For most applications, the insertion of the text is exactly what you want. In that way, when you're looking for the text under a node, you don't have to worry about any entity references it might contain. For other applications, though, you may need the ability to reconstruct the original XML. For example, an editor application would need to save the result of user modifications without throwing away entity references in the process.

Various DocumentBuilderFactory APIs give you control over the kind of DOM structure that is created. For example, add the following highlighted line to produce the DOM structure shown in Figure 6-6.

public static void main(String argv[])
{
  ...
  DocumentBuilderFactory factory =
    DocumentBuilderFactory.newInstance();
  factory.setExpandEntityReferences(false);
  ...

Here, the entity reference node is highlighted. Note that the entity reference contains multiple nodes under it. This example shows only comment and text nodes, but the entity could conceivably contain other element nodes.

Moving down to the last item element under the last slide brings up the display shown in Figure 6-7.

Here, the CDATA node is highlighted. Note that there are no nodes under it. Because a CDATA section is entirely uninterpreted, all its contents are contained in the node's value property.

Summary of Lexical Controls

Lexical information is the information you need to reconstruct the original syntax of an XML document.

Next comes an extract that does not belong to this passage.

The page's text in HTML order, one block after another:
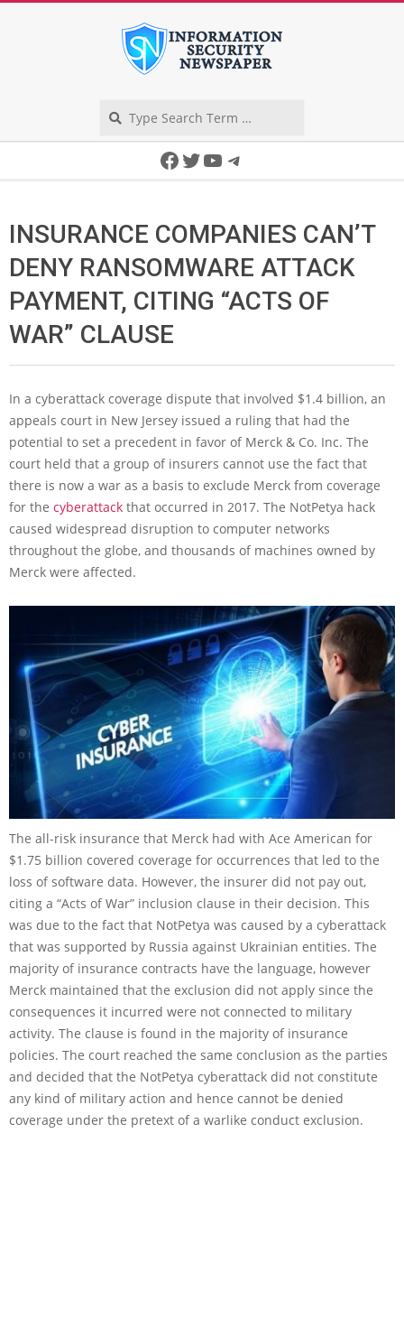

As discussed earlier, preserving lexical information is important in editing applications, where you want to save a document that is an accurate reflection of the original--complete with comments, entity references, and any CDATA sections it may have included at the outset.

Most applications, however, are concerned only with the content of the XML structures. They can afford to ignore comments, and they don't care whether data was coded in a CDATA section or as plain text, or whether it included an entity reference. For such applications, a minimum of lexical information is desirable, because it simplifies the number and kind of DOM nodes that the application must be prepared to examine.

The following DocumentBuilderFactory methods give you control over the lexical information you see in the DOM:

setCoalescing(): To convert CDATA nodes to Text nodes and append to an adjacent Text node (if any)

setExpandEntityReferences(): To expand entity reference nodes

setIgnoringComments(): To ignore comments

setIgnoringElementContentWhitespace(): To ignore whitespace that is not a significant part of element content

The default values for all these properties is false, which preserves all the lexical information necessary to reconstruct the incoming document in its original form. Setting them to true lets you construct the simplest possible DOM so that the application can focus on the data's semantic content without having to worry about lexical syntax details. Table 6-2 summarizes the effects of the settings.

Table 6-2 Configuring DocumentBuilderFactory
API	Preserve Lexical Info	Focus on Content
`setCoalescing()`	`false`	`true`
`setExpandEntityReferences()`	`false`	`true`
`setIgnoringComments()`	`false`	`true`
`setIgnoringElement ContentWhitespace()`	`false`	`true`

Finishing Up

At this point, you have seen most of the nodes you will ever encounter in a DOM tree. There are one or two more that we'll mention in the next section, but you now know what you need to know to create or modify a DOM structure.